:: What to do ::
Please reproduce the listing in its entirety, exactly as written, but without images.

:: Information ::
-------------------------

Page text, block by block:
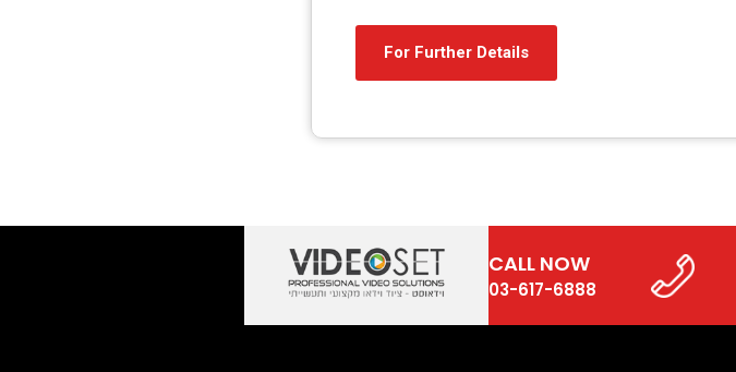
For Further Details
CALL NOW
03-617-6888
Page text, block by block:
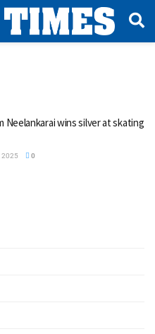
Neelankarai wins silver at skating
2025 0
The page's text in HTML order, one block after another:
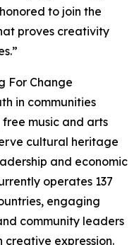
to join the
proves creativity
For Change
in communities
music and arts
cultural heritage
and economic
operates 137
engaging
community leaders
expression.
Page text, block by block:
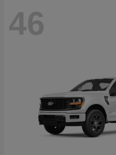
46
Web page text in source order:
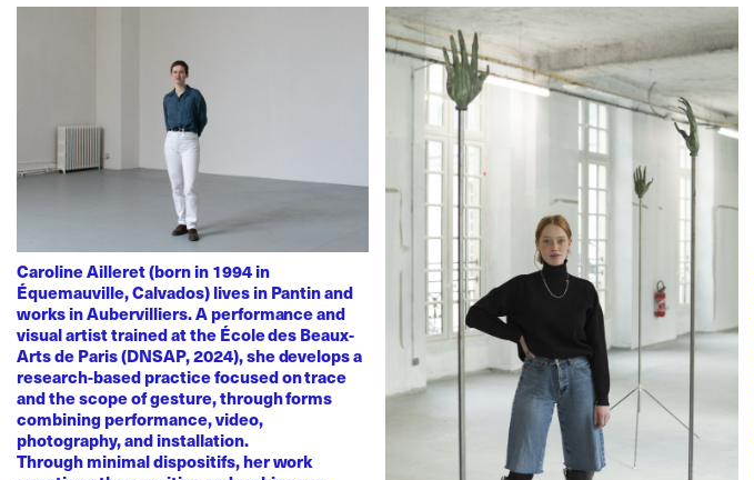
Caroline Ailleret (born in 1994 in
Équemauville, Calvados) lives in Pantin and
works in Aubervilliers. A performance and
visual artist trained at the École des Beaux-
Arts de Paris (DNSAP, 2024), she develops a
research-based practice focused on trace
and the scope of gesture, through forms
combining performance, video,
photography, and installation.
Through minimal dispositifs, her work
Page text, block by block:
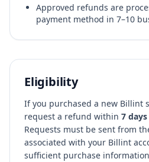
Approved refunds are
payment method in 7–10
Eligibility
If you purchased a new Billint
request a refund within 7 days
Requests must be sent from
associated with your Billint
sufficient purchase
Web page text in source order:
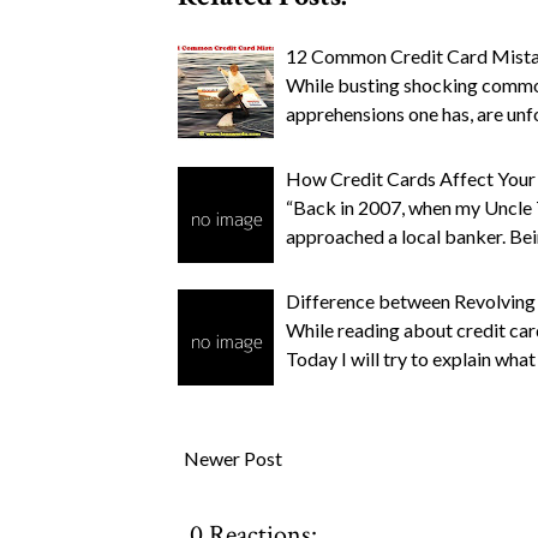
12 Common Credit Card
While busting shocking
apprehensions one has, are
How Credit Cards Affect
“Back in 2007, when my
approached a local banker.
Difference between
While reading about credit
Today I will try to explain
Newer Post
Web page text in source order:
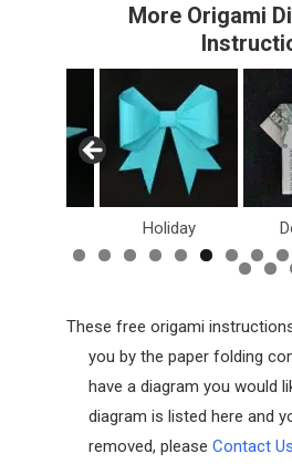
More Origami
Holiday
These free origami
you by the paper folding
have a diagram you would
diagram is listed here and
removed, please Contact Us
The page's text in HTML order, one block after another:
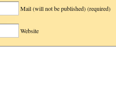
Mail (will not be published)(required)
Website

-------------------------

:: Result below ::
Page text, block by block:
For Further Details
CALL NOW
03-617-6888
Page text, block by block:
Neelankarai wins silver at skating
2025 0
The page's text in HTML order, one block after another:
to join the
proves creativity
For Change
in communities
music and arts
cultural heritage
and economic
operates 137
engaging
community leaders
expression.
Page text, block by block:
46
Web page text in source order:
Caroline Ailleret (born in 1994 in
Équemauville, Calvados) lives in Pantin and
works in Aubervilliers. A performance and
visual artist trained at the École des Beaux-
Arts de Paris (DNSAP, 2024), she develops a
research-based practice focused on trace
and the scope of gesture, through forms
combining performance, video,
photography, and installation.
Through minimal dispositifs, her work
Page text, block by block:
Approved refunds are
payment method in 7–10
Eligibility
If you purchased a new Billint
request a refund within 7 days
Requests must be sent from
associated with your Billint
sufficient purchase
Web page text in source order:
12 Common Credit Card
While busting shocking
apprehensions one has, are
How Credit Cards Affect
“Back in 2007, when my
approached a local banker.
Difference between
While reading about credit
Today I will try to explain
Newer Post
Web page text in source order:
More Origami
Holiday
These free origami
you by the paper folding
have a diagram you would
diagram is listed here and
removed, please Contact Us
The page's text in HTML order, one block after another:
Mail (will not be published)(required)
Website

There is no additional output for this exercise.